Methods of Evaluation -
  1. Tests and quizzes
  2. Written assignments which include algorithms, mathematical derivations, logical circuits, and essay questions.
  3. Final examination
Representative Text(s) -
Nielsen, M. and Chuang, I.: Quantum Computation and Quantum Information, Cambridge University Press, 2010.
Kaye, P., Laflamme, R. and Mosca, M.: An Introduction to Quantum Computing, Oxford University Press, 2007

Disciplines -
Computer Science
Method of Instruction -
  1. Lectures which include mathematical foundations, theoretical motivation and coding implementation of quantum mechanical algorithms.
  2. Detailed review of assignments which includes model solutions and specific comments on the student submissions.
  3. In person or on-line discussion which engages students and instructor in an ongoing dialog pertaining to all aspects of designing, implementing and analyzing programs.
  4. When course is taught fully on-line:
    1. Instructor-authored lecture materials, handouts, syllabus, assignments, tests, and other relevant course material will be delivered through a college hosted course management system or other department-approved Internet environment.
    2. Additional instructional guidelines for this course are listed in the attached addendum of CS department on-line practices.

Lab Content -
Not applicable.
Types and/or Examples of Required Reading, Writing and Outside of Class Assignments -
  1. Reading
    1. Textbook assigned reading averaging 30 pages per week.

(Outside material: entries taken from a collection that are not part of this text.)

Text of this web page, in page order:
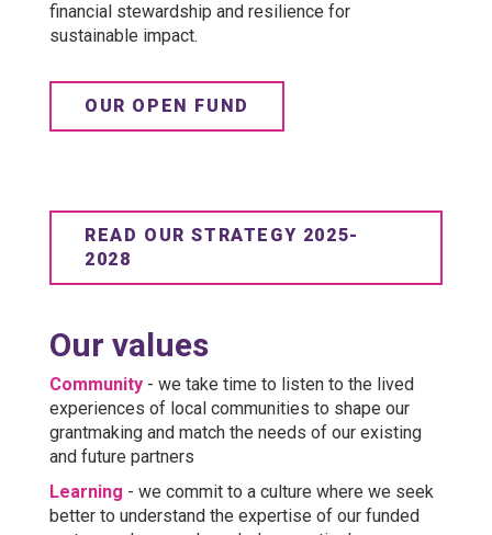
financial stewardship and resilience for
sustainable impact.
OUR OPEN FUND
READ OUR STRATEGY 2025-
2028
Our values
Community - we take time to listen to the lived
experiences of local communities to shape our
grantmaking and match the needs of our existing
and future partners
Learning - we commit to a culture where we seek
better to understand the expertise of our funded
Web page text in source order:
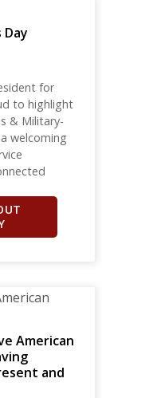
for
to highlight
& Military-
welcoming
American
and
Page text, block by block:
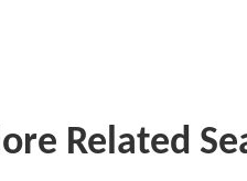
Related
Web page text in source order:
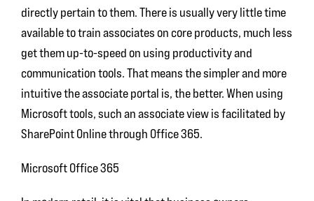
directly pertain to them. There is usually very little time
available to train associates on core products, much less
get them up-to-speed on using productivity and
communication tools. That means the simpler and more
intuitive the associate portal is, the better. When using
Microsoft tools, such an associate view is facilitated by
SharePoint Online through Office 365.
Microsoft Office 365
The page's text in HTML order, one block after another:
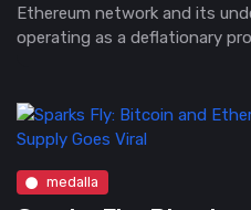
Ethereum network and its
operating as a deflationary
medalla
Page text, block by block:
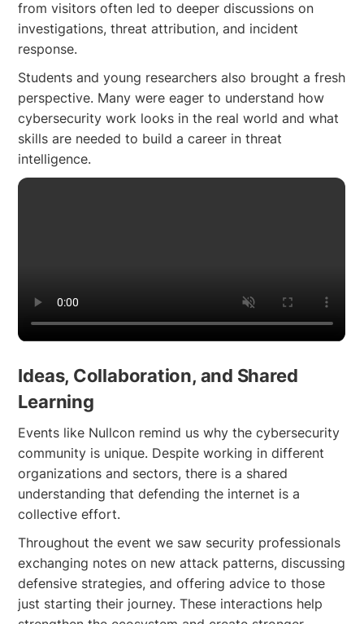
from visitors often led to deeper discussions on
investigations, threat attribution, and incident
response.
Students and young researchers also brought a fresh
perspective. Many were eager to understand how
cybersecurity work looks in the real world and what
skills are needed to build a career in threat
intelligence.
Ideas, Collaboration, and Shared
Learning
Events like Nullcon remind us why the cybersecurity
community is unique. Despite working in different
organizations and sectors, there is a shared
understanding that defending the internet is a
collective effort.
Throughout the event we saw security professionals
exchanging notes on new attack patterns, discussing
defensive strategies, and offering advice to those
just starting their journey. These interactions help
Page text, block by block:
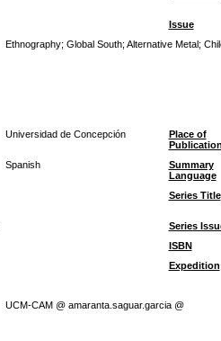
Issue
Ethnography; Global South; Alternative Metal;
Universidad de Concepción
Place of
Publication
Spanish
Summary
Language
Series Title
Series
ISBN
Expedition
UCM-CAM @ amaranta.saguar.garcia @
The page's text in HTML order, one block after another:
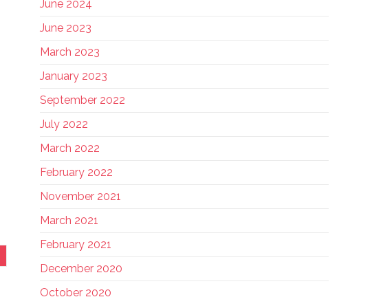
June 2024
June 2023
March 2023
January 2023
September 2022
July 2022
March 2022
February 2022
November 2021
March 2021
February 2021
December 2020
October 2020
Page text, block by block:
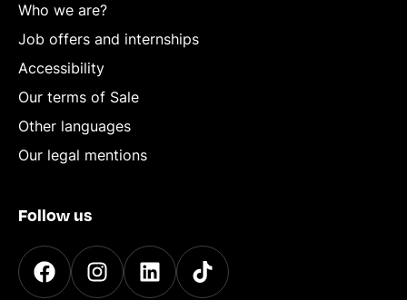
Who we are?
Job offers and internships
Accessibility
Our terms of Sale
Other languages
Our legal mentions
Follow us
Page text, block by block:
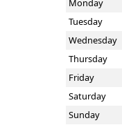
Monday
Tuesday
Wednesday
Thursday
Friday
Saturday
Sunday
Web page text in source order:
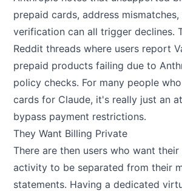
prepaid cards, address
verification can all trigger declines.
Reddit threads where users report
prepaid products failing due to
policy checks. For many people
cards for Claude, it's really just an
bypass payment restrictions.
They Want Billing Private
There are then users who want
activity to be separated from their
statements. Having a dedicated
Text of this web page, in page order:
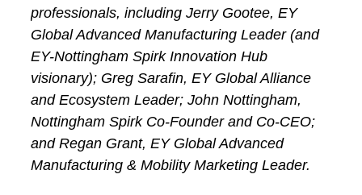
professionals, including Jerry Gootee, EY
Global Advanced Manufacturing Leader (and
EY-Nottingham Spirk Innovation Hub
visionary); Greg Sarafin, EY Global Alliance
and Ecosystem Leader; John Nottingham,
Nottingham Spirk Co-Founder and Co-CEO;
and Regan Grant, EY Global Advanced
Manufacturing & Mobility Marketing Leader.
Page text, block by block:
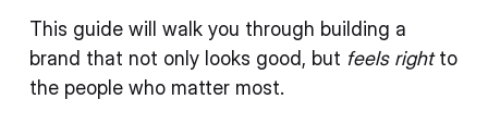
This guide will walk you through building a
brand that not only looks good, but feels rightto
the people who matter most.
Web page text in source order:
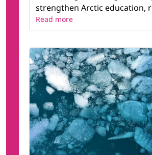
strengthen Arctic education,
Read more
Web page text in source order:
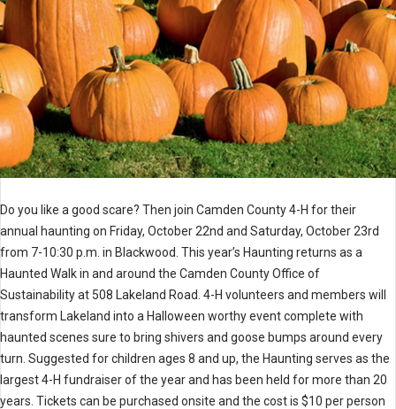
Do you like a good scare? Then join Camden County4-H for their
annual haunting on Friday, October 22nd and Saturday, October 23rd
from 7-10:30 p.m. in Blackwood. This year’s Haunting returns as a
Haunted Walk in and around the Camden CountyOffice of
Sustainability at 508 Lakeland Road. 4-H volunteers and members will
transform Lakeland into a Halloween worthy event complete with
haunted scenes sure to bring shivers and goose bumps around every
turn. Suggested for children ages 8 and up, the Haunting serves as the
largest 4-H fundraiser of the year and has been held for more than 20
years. Tickets can be purchased onsite and the cost is $10 per person
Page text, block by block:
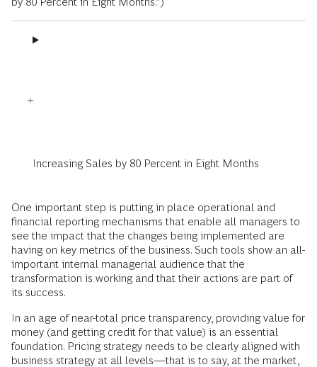
Increasing Sales by 80 Percent in Eight Months
One important step is putting in place operational and
financial reporting mechanisms that enable all managers to
see the impact that the changes being implemented are
having on key metrics of the business. Such tools show an all-
important internal managerial audience that the
transformation is working and that their actions are part of
its success.
In an age of near-total price transparency, providing value for
money (and getting credit for that value) is an essential
foundation. Pricing strategy needs to be clearly aligned with
business strategy at all levels—that is to say, at the market,
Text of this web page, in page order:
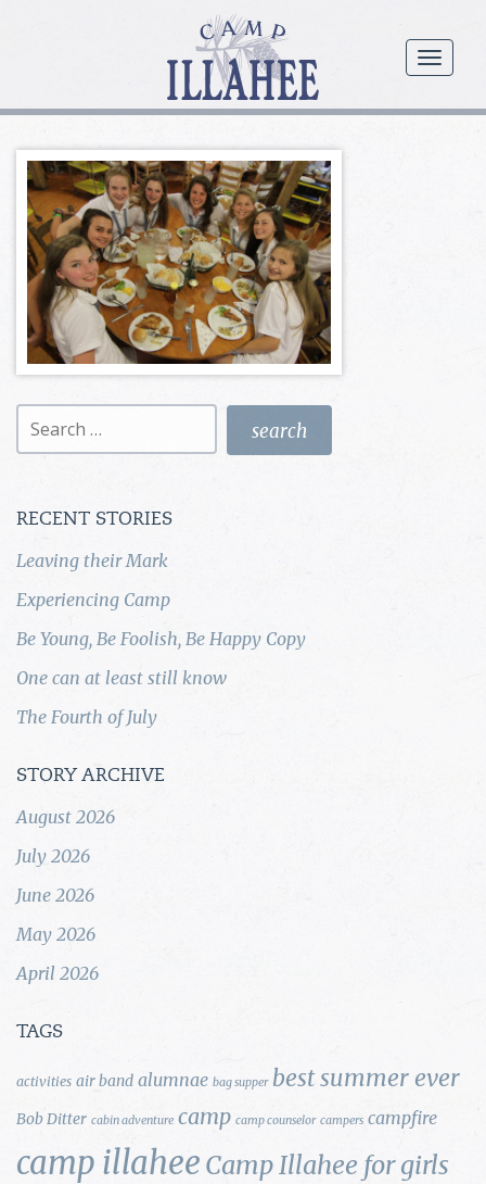
menu
Camp
Illahee
Girls
Summer
Camp
Search
for:
RECENT STORIES
Leaving their Mark
Experiencing Camp
Be Young, Be Foolish, Be Happy Copy
One can at least still know
The Fourth of July
STORY ARCHIVE
August 2026
July 2026
June 2026
May 2026
April 2026
TAGS
activities air band alumnae bag supper best summer ever
Bob Ditter cabin adventure camp camp counselor campers campfire
camp illahee Camp Illahee for girls
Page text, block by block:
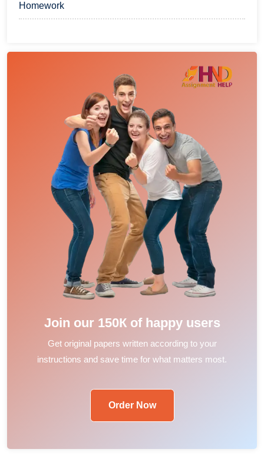
Homework
Join our 150К of happy users
Get original papers written according to your
instructions and save time for what matters most.
Order Now
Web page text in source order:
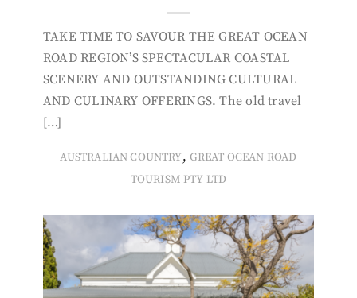
TAKE TIME TO SAVOUR THE GREAT OCEAN
ROAD REGION’S SPECTACULAR COASTAL
SCENERY AND OUTSTANDING CULTURAL
AND CULINARY OFFERINGS. The old travel
[…]
AUSTRALIAN COUNTRY, GREAT OCEAN ROAD
TOURISM PTY LTD
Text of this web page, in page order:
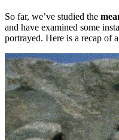
So far, we’ve studied the
and have examined some
portrayed. Here is a recap of
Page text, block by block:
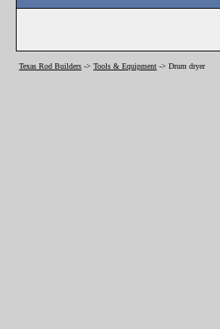
Texas Rod Builders -> Tools & Equipment -> Drum dryer
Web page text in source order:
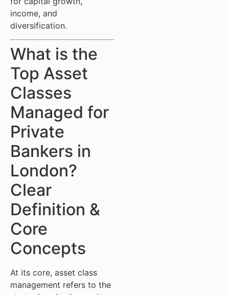
income, and
diversification.
What is the
Top Asset
Classes
Managed for
Private
Bankers in
London?
Clear
Definition &
Core
Concepts
At its core, asset class
management refers to the
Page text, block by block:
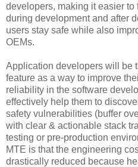
developers, making it easier
during development and after
users stay safe while also
OEMs.
Application developers will be
feature as a way to improve
reliability in the software
effectively help them to
safety vulnerabilities (buffer
with clear & actionable stack
testing or pre-production
MTE is that the engineering
drastically reduced because
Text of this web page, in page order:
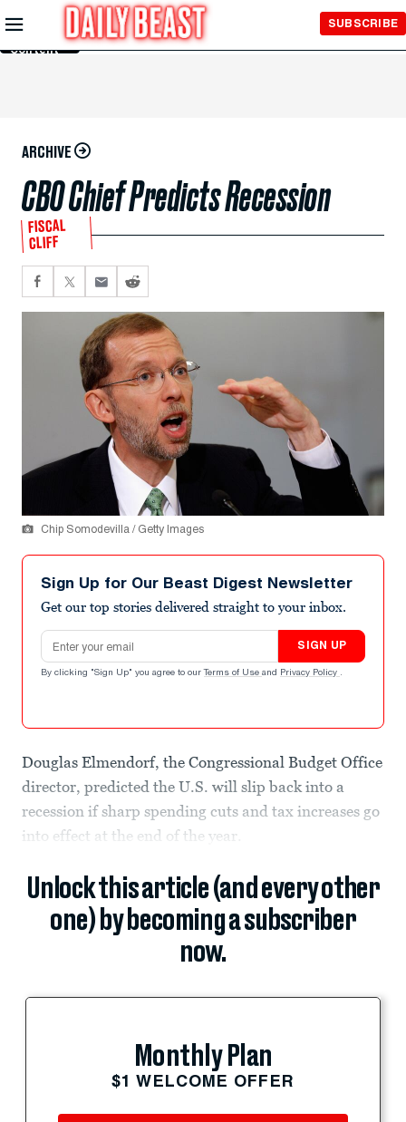
Skip to
Main
Content
SUBSCRIBE
ARCHIVE
CBO Chief Predicts Recession
FISCAL
CLIFF
Chip Somodevilla / Getty Images
Sign Up for Our Beast Digest Newsletter
Get our top stories delivered straight to your inbox.
Email address
SIGN UP
By clicking "Sign Up" you agree to our Terms of Use and Privacy Policy .
Douglas Elmendorf, the Congressional Budget Office
director, predicted the U.S. will slip back into a
recession if sharp spending cuts and tax increases go
into effect at the end of the year.
Unlock this article (and every other
one) by becoming a subscriber
now.
Monthly Plan
$1 WELCOME OFFER
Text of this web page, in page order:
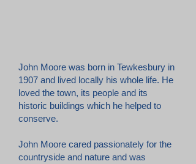
John Moore was born in Tewkesbury in
1907 and lived locally his whole life. He
loved the town, its people and its
historic buildings which he helped to
conserve.
John Moore cared passionately for the
countryside and nature and was
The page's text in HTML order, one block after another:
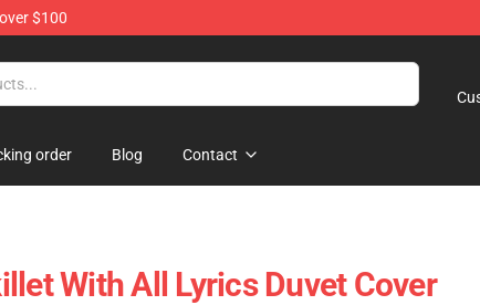
$100
order Blog Contact
With All Lyrics Duvet Cover
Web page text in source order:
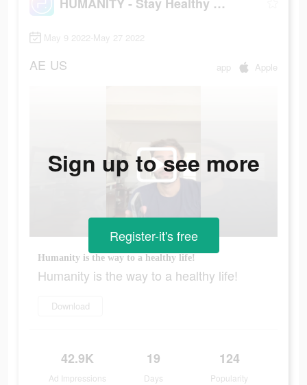
May 9 2022-May 27 2022
AE US app Apple
Humanity is the way to a healthy life!
Humanity is the way to a healthy life!
Download
42.9K
Ad Impressions
19
Days
124
Popularity
Sign up to see more
Register-it's free
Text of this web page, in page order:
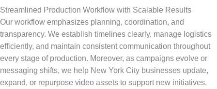
Streamlined Production Workflow with Scalable Results
Our workflow emphasizes planning, coordination, and
transparency. We establish timelines clearly, manage logistics
efficiently, and maintain consistent communication throughout
every stage of production. Moreover, as campaigns evolve or
messaging shifts, we help New York City businesses update,
expand, or repurpose video assets to support new initiatives.
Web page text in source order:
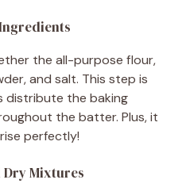
the all-purpose flour,
and salt. This step is
distribute the baking
the batter. Plus, it
perfectly!
Dry Mixtures

    2. Reading the supplied handouts and modules averaging 10 pages per week.
    3. Reading on-line resources as directed by instructor though links pertinent to programming.
    4. Reading library and reference material directed by instructor through course handouts.
  2. Writing
    1. Writing technical prose documentation that supports and describes the programs that are submitted for grades.